А в Версале в это время открывалась конференция, целью которой было восстановление мира в Европе. Вожжи в своих руках держали Великобритания и Франция, которые хотели превратить побежденную Германию в свою ломовую лошадь. В тот самый день, когда началась конференция, Гамсун получил письмо от своего мюнхенского издателя. Немцы не изменили Гамсуну, несмотря на поражение в войне, нужду и враждебное поведение по отношению к «нейтральной» Норвегии. Интерес немцев к собранию сочинений Гамсуна был огромен.
Не желает ли он получить деньги сразу? Гамсун написал в ответ письмо, в котором с восхищением говорил о несокрушимой мощи Германии и заверял в своей неизменной вере в ее будущее процветание. Вскоре он получил и другие приятные известия из Германии. Многие театры проявили интерес к его пьесам. А кинематографисты изъявили желание договориться о правах на экранизацию «Виктории»[263].

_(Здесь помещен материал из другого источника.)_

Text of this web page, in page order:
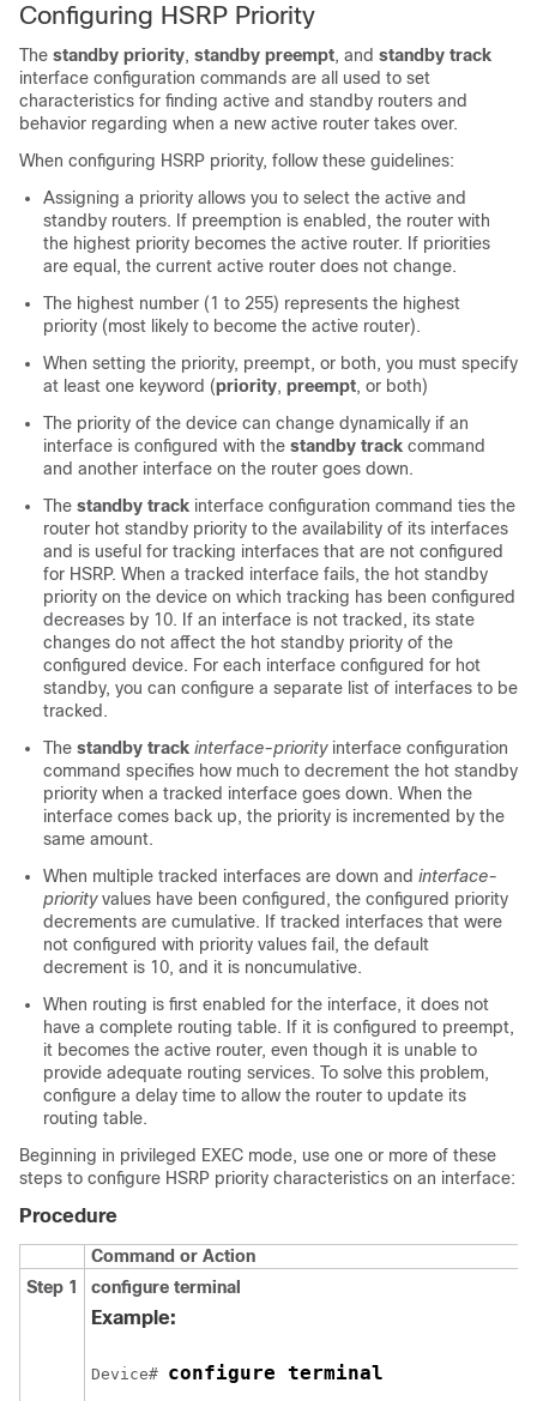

Гамсун тщательно следил за всеми материалами, посвященными Германии, которые появлялись в норвежских газетах и в датской «Политикен». На выборах там, как оказалось, победила леволиберальная и народная католическая партия. Во Франкфурте произошла встреча политиков, на которой речь шла о послевоенном устройстве Германии.
В Норвегии хрупкая национальная консолидация, достигнутая в связи с разрывом унии со Швецией, давно уже разбилась вдребезги. Рабочая партия получала все больше голосов на выборах, и, таким образом, ее политическое влияние росло. Другие партии разрабатывали многоходовую стратегию для того, чтобы держать «красных» подальше от правительственных учреждений. А тут еще правительство получило поддержку Рабочей партии в своем решении резко сократить военные расходы.
Склоняясь над газетными заголовками, Кнут Гамсун все чаще восклицал: «Мир гибнет, и Норвегия тоже!»
Но сам-то он был уверен, что сумел создать для себя рай на земле.
Властелин Нёрхольма
В то время как страны-победительницы в новогодние дни 1919 года раскладывали карты, перекраивая границы государств, Гамсун занимался перекладыванием листочков с собственными записями и заметками к будущим книгам, раскладывая их наподобие пасьянса, а некоторые вообще уничтожая. В конце января он поселился в отеле в Лиллесанне, а через несколько дней в подавленном состоянии возвратился домой. Мария, в течение десяти лет прекрасно изучившая болезненные состояния мужа, предположила, что это была его реакция на известие о смерти матери, а также на факт поражения Германии. Чаще всего его желание улечься в постель не имело никакого отношения ни к простуде, ни к гриппу. Когда нужно было пережить что-то неприятное, как правило, у него наступал упадок сил.